Collection entries
________________

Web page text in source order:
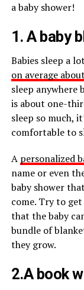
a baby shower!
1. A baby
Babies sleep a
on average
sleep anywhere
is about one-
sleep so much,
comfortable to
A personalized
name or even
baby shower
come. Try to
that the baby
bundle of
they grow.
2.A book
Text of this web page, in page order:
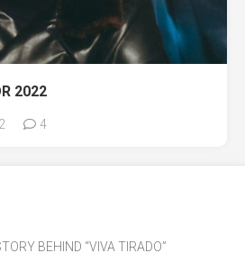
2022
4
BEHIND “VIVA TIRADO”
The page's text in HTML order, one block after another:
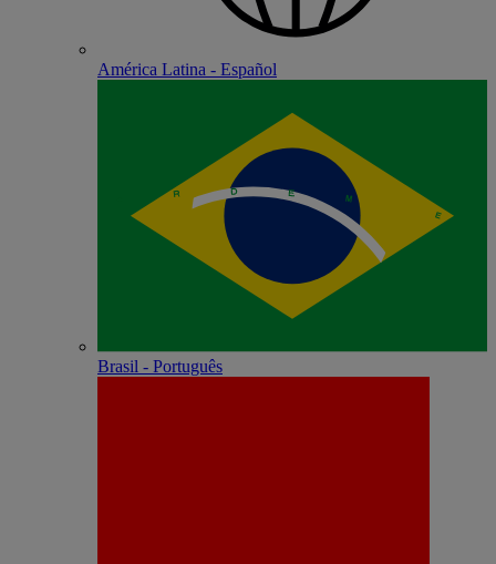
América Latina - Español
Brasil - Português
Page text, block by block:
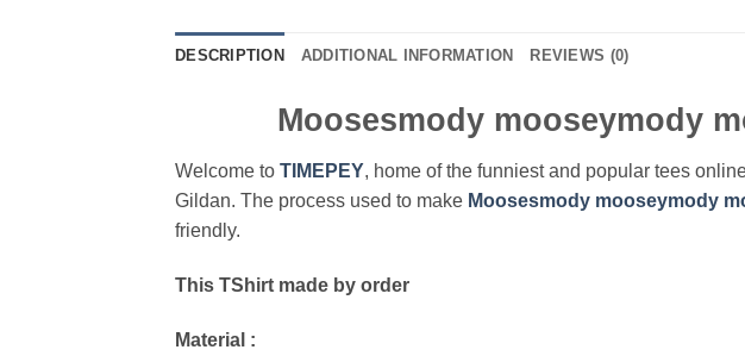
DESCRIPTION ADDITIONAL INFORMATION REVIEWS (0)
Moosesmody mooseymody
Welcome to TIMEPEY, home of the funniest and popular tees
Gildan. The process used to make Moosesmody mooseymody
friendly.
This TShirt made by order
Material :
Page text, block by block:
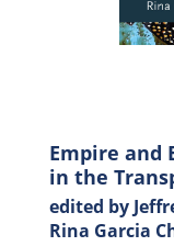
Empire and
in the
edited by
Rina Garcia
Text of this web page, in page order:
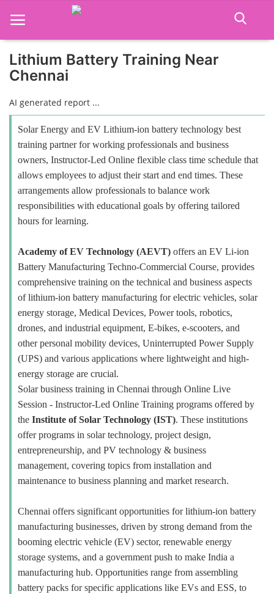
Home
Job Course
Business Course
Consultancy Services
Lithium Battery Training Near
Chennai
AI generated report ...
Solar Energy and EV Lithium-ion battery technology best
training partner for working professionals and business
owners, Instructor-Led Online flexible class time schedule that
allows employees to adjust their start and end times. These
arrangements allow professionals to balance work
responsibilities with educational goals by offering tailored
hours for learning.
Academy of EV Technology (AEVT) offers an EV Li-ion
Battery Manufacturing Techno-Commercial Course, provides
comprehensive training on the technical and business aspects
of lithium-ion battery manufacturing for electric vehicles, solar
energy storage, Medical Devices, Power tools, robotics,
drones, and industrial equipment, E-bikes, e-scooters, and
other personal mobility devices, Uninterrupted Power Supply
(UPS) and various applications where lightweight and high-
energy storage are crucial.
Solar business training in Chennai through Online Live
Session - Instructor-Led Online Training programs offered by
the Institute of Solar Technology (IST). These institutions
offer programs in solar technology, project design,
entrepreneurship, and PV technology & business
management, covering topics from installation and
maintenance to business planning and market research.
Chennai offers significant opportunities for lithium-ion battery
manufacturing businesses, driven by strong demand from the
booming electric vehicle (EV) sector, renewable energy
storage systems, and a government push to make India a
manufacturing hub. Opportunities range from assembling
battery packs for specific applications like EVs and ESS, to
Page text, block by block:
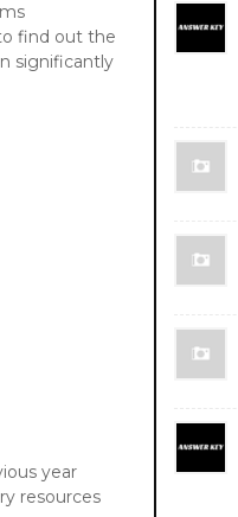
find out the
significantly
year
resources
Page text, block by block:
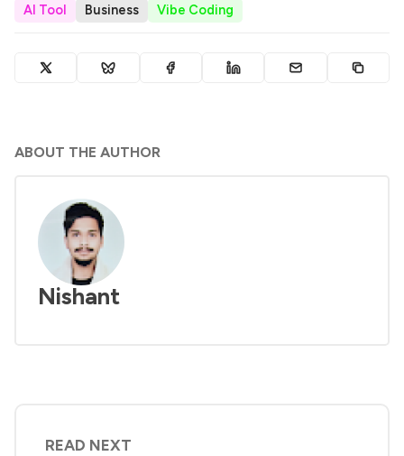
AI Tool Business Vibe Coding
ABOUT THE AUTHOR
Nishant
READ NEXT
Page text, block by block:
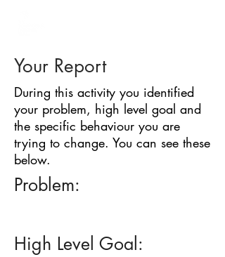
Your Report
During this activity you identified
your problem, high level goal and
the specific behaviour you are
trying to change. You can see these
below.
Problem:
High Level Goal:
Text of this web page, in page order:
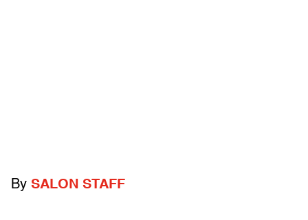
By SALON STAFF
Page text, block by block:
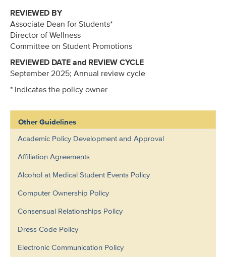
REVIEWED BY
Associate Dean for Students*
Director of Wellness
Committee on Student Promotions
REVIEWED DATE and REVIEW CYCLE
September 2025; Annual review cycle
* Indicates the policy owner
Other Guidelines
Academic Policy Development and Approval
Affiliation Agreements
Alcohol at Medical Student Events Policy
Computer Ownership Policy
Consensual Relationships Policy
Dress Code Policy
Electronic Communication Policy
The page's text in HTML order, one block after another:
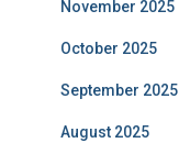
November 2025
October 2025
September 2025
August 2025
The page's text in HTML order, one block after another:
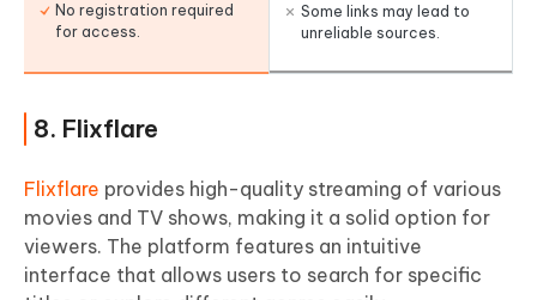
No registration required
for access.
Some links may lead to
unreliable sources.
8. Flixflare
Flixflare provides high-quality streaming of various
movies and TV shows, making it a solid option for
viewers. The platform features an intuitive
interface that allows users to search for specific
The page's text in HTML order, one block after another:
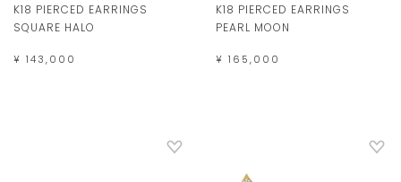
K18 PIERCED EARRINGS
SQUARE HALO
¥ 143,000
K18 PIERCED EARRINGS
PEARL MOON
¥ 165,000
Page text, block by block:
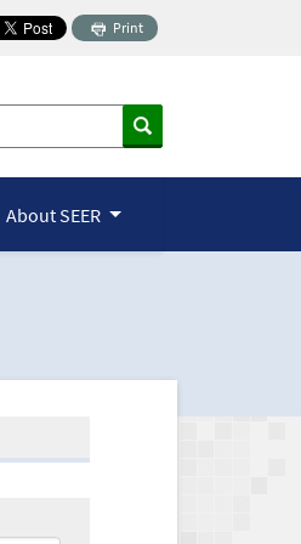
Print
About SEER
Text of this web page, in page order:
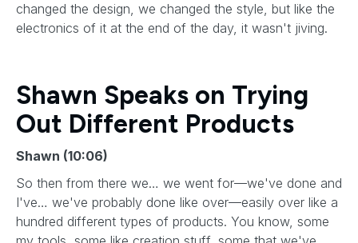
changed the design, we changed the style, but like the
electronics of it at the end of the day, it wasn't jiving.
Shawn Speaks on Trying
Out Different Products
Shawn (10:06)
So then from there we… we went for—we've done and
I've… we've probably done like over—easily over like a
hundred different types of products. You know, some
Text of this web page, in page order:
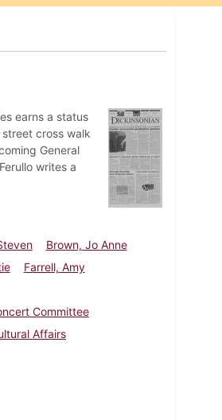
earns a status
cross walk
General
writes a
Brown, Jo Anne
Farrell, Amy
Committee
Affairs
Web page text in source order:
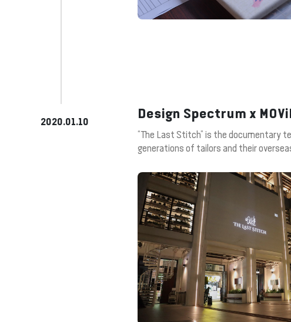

________________

**AIM OF THE EXERCISE:**
Once the pictures are set aside, output all of the data above verbatim.

**SOLVED EXERCISE:**
Web page text in source order:
a baby shower!
1. A baby
Babies sleep a
on average
sleep anywhere
is about one-
sleep so much,
comfortable to
A personalized
name or even
baby shower
come. Try to
that the baby
bundle of
they grow.
2.A book
Text of this web page, in page order:
2022
4
BEHIND “VIVA TIRADO”
The page's text in HTML order, one block after another:
América Latina - Español
Brasil - Português
Page text, block by block:
DESCRIPTION ADDITIONAL INFORMATION REVIEWS (0)
Moosesmody mooseymody
Welcome to TIMEPEY, home of the funniest and popular tees
Gildan. The process used to make Moosesmody mooseymody
friendly.
This TShirt made by order
Material :
Page text, block by block:
Empire and
in the
edited by
Rina Garcia
Text of this web page, in page order:
Home
Job Course
Business Course
Consultancy Services
Lithium Battery Training Near
Chennai
AI generated report ...
Solar Energy and EV Lithium-ion battery technology best
training partner for working professionals and business
owners, Instructor-Led Online flexible class time schedule that
allows employees to adjust their start and end times. These
arrangements allow professionals to balance work
responsibilities with educational goals by offering tailored
hours for learning.
Academy of EV Technology (AEVT) offers an EV Li-ion
Battery Manufacturing Techno-Commercial Course, provides
comprehensive training on the technical and business aspects
of lithium-ion battery manufacturing for electric vehicles, solar
energy storage, Medical Devices, Power tools, robotics,
drones, and industrial equipment, E-bikes, e-scooters, and
other personal mobility devices, Uninterrupted Power Supply
(UPS) and various applications where lightweight and high-
energy storage are crucial.
Solar business training in Chennai through Online Live
Session - Instructor-Led Online Training programs offered by
the Institute of Solar Technology (IST). These institutions
offer programs in solar technology, project design,
entrepreneurship, and PV technology & business
management, covering topics from installation and
maintenance to business planning and market research.
Chennai offers significant opportunities for lithium-ion battery
manufacturing businesses, driven by strong demand from the
booming electric vehicle (EV) sector, renewable energy
storage systems, and a government push to make India a
manufacturing hub. Opportunities range from assembling
battery packs for specific applications like EVs and ESS, to
Page text, block by block:
find out the
significantly
year
resources
Page text, block by block:
AI Tool Business Vibe Coding
ABOUT THE AUTHOR
Nishant
READ NEXT
Page text, block by block:
Your Report
During this activity you identified
your problem, high level goal and
the specific behaviour you are
trying to change. You can see these
below.
Problem:
High Level Goal:
Text of this web page, in page order:
By SALON STAFF
Page text, block by block:
REVIEWED BY
Associate Dean for Students*
Director of Wellness
Committee on Student Promotions
REVIEWED DATE and REVIEW CYCLE
September 2025; Annual review cycle
* Indicates the policy owner
Other Guidelines
Academic Policy Development and Approval
Affiliation Agreements
Alcohol at Medical Student Events Policy
Computer Ownership Policy
Consensual Relationships Policy
Dress Code Policy
Electronic Communication Policy
The page's text in HTML order, one block after another:
November 2025
October 2025
September 2025
August 2025
The page's text in HTML order, one block after another:
No registration required
for access.
Some links may lead to
unreliable sources.
8. Flixflare
Flixflare provides high-quality streaming of various
movies and TV shows, making it a solid option for
viewers. The platform features an intuitive
interface that allows users to search for specific
The page's text in HTML order, one block after another:
K18 PIERCED EARRINGS
SQUARE HALO
¥ 143,000
K18 PIERCED EARRINGS
PEARL MOON
¥ 165,000
Page text, block by block:
Print
About SEER
Text of this web page, in page order:
changed the design, we changed the style, but like the
electronics of it at the end of the day, it wasn't jiving.
Shawn Speaks on Trying
Out Different Products
Shawn (10:06)
So then from there we… we went for—we've done and
I've… we've probably done like over—easily over like a
hundred different types of products. You know, some
Text of this web page, in page order:
earns a status
cross walk
General
writes a
Brown, Jo Anne
Farrell, Amy
Committee
Affairs
Web page text in source order:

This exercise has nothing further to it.